Your assignment: Repeat the records below exactly. Omit the pictures.

Extracted records Block Start

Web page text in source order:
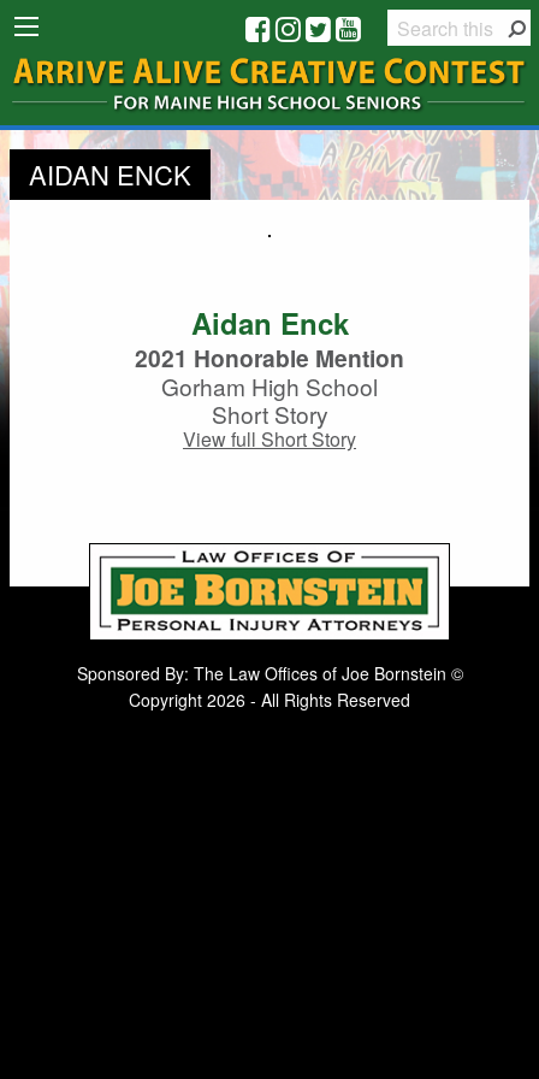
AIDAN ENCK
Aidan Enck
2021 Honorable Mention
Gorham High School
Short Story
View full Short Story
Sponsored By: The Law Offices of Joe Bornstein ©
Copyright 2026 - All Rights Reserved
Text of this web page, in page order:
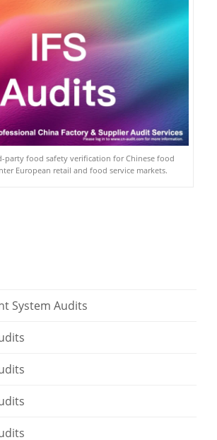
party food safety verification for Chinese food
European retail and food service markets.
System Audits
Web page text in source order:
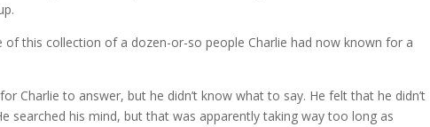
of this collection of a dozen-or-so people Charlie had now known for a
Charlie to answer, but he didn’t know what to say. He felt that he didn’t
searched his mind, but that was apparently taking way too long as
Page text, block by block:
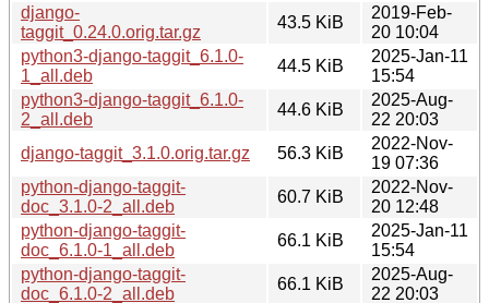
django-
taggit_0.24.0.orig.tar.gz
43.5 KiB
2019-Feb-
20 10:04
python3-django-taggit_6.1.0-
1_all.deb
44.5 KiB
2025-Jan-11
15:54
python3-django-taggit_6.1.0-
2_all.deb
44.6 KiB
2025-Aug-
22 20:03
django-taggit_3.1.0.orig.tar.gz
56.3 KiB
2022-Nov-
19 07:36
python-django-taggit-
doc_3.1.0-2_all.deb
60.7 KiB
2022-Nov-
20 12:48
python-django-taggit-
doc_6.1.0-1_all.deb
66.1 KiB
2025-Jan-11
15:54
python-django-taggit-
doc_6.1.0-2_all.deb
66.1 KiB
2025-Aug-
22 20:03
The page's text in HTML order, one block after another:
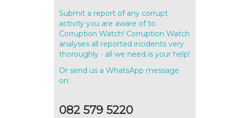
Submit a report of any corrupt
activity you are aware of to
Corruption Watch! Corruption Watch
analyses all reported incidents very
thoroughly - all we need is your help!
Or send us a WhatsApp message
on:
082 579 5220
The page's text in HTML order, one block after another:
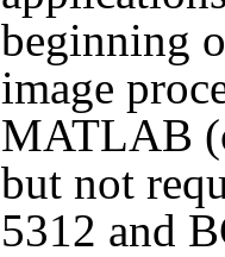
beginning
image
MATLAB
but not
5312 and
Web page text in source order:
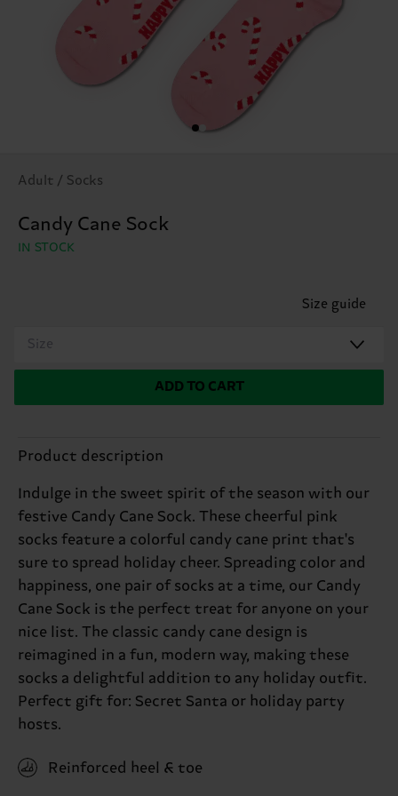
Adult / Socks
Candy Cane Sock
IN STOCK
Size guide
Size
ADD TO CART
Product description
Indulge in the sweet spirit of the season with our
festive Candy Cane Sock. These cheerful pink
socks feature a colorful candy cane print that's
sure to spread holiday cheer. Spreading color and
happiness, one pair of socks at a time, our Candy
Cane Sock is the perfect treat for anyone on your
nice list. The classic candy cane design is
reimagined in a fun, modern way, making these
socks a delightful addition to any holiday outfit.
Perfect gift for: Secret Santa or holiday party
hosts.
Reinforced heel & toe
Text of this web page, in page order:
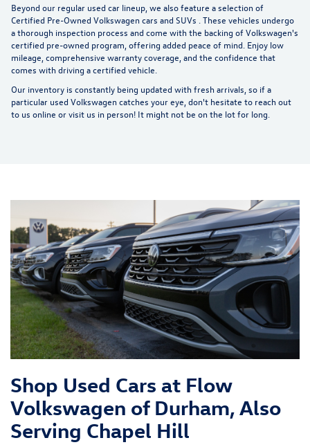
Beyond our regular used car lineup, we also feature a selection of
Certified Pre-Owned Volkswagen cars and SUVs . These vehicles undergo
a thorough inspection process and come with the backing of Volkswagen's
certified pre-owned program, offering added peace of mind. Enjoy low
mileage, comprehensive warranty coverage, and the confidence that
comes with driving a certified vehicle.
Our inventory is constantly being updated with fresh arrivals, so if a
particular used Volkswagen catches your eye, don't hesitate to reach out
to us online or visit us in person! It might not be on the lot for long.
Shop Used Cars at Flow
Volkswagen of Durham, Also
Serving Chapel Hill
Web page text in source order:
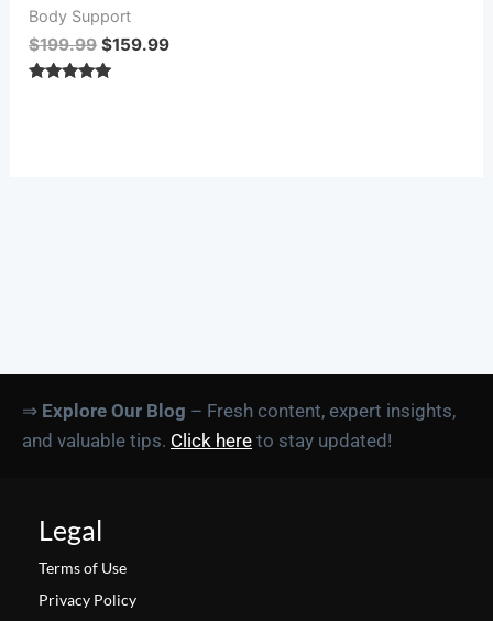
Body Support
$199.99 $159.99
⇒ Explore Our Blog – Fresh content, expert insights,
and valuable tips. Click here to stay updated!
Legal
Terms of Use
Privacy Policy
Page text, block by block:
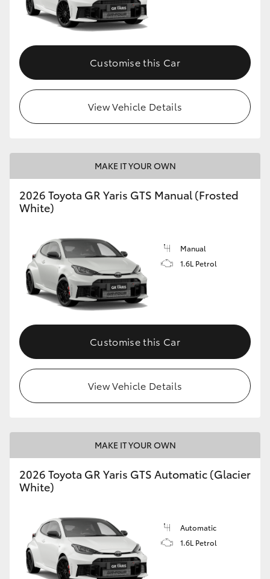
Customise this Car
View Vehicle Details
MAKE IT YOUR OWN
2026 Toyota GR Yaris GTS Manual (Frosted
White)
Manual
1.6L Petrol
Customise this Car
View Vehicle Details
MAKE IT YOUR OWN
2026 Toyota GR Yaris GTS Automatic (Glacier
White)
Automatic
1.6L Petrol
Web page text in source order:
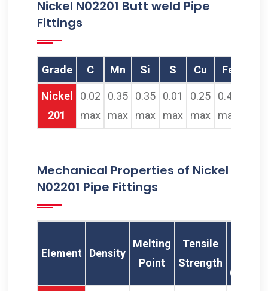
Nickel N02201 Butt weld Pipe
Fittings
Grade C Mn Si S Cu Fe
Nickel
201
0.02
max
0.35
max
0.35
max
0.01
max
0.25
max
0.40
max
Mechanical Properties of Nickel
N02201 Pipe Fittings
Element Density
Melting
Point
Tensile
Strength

Extracted records Block End

Task output:
Web page text in source order:
AIDAN ENCK
Aidan Enck
2021 Honorable Mention
Gorham High School
Short Story
View full Short Story
Sponsored By: The Law Offices of Joe Bornstein ©
Copyright 2026 - All Rights Reserved
Text of this web page, in page order:
party food safety verification for Chinese food
European retail and food service markets.
System Audits
Web page text in source order:
of this collection of a dozen-or-so people Charlie had now known for a
Charlie to answer, but he didn’t know what to say. He felt that he didn’t
searched his mind, but that was apparently taking way too long as
Page text, block by block:
django-
taggit_0.24.0.orig.tar.gz
43.5 KiB
2019-Feb-
20 10:04
python3-django-taggit_6.1.0-
1_all.deb
44.5 KiB
2025-Jan-11
15:54
python3-django-taggit_6.1.0-
2_all.deb
44.6 KiB
2025-Aug-
22 20:03
django-taggit_3.1.0.orig.tar.gz
56.3 KiB
2022-Nov-
19 07:36
python-django-taggit-
doc_3.1.0-2_all.deb
60.7 KiB
2022-Nov-
20 12:48
python-django-taggit-
doc_6.1.0-1_all.deb
66.1 KiB
2025-Jan-11
15:54
python-django-taggit-
doc_6.1.0-2_all.deb
66.1 KiB
2025-Aug-
22 20:03
The page's text in HTML order, one block after another:
Submit a report of any corrupt
activity you are aware of to
Corruption Watch! Corruption Watch
analyses all reported incidents very
thoroughly - all we need is your help!
Or send us a WhatsApp message
on:
082 579 5220
The page's text in HTML order, one block after another:
beginning
image
MATLAB
but not
5312 and
Web page text in source order:
Adult / Socks
Candy Cane Sock
IN STOCK
Size guide
Size
ADD TO CART
Product description
Indulge in the sweet spirit of the season with our
festive Candy Cane Sock. These cheerful pink
socks feature a colorful candy cane print that's
sure to spread holiday cheer. Spreading color and
happiness, one pair of socks at a time, our Candy
Cane Sock is the perfect treat for anyone on your
nice list. The classic candy cane design is
reimagined in a fun, modern way, making these
socks a delightful addition to any holiday outfit.
Perfect gift for: Secret Santa or holiday party
hosts.
Reinforced heel & toe
Text of this web page, in page order:
Beyond our regular used car lineup, we also feature a selection of
Certified Pre-Owned Volkswagen cars and SUVs . These vehicles undergo
a thorough inspection process and come with the backing of Volkswagen's
certified pre-owned program, offering added peace of mind. Enjoy low
mileage, comprehensive warranty coverage, and the confidence that
comes with driving a certified vehicle.
Our inventory is constantly being updated with fresh arrivals, so if a
particular used Volkswagen catches your eye, don't hesitate to reach out
to us online or visit us in person! It might not be on the lot for long.
Shop Used Cars at Flow
Volkswagen of Durham, Also
Serving Chapel Hill
Web page text in source order:
Body Support
$199.99 $159.99
⇒ Explore Our Blog – Fresh content, expert insights,
and valuable tips. Click here to stay updated!
Legal
Terms of Use
Privacy Policy
Page text, block by block:
Customise this Car
View Vehicle Details
MAKE IT YOUR OWN
2026 Toyota GR Yaris GTS Manual (Frosted
White)
Manual
1.6L Petrol
Customise this Car
View Vehicle Details
MAKE IT YOUR OWN
2026 Toyota GR Yaris GTS Automatic (Glacier
White)
Automatic
1.6L Petrol
Web page text in source order:
Nickel N02201 Butt weld Pipe
Fittings
Grade C Mn Si S Cu Fe
Nickel
201
0.02
max
0.35
max
0.35
max
0.01
max
0.25
max
0.40
max
Mechanical Properties of Nickel
N02201 Pipe Fittings
Element Density
Melting
Point
Tensile
Strength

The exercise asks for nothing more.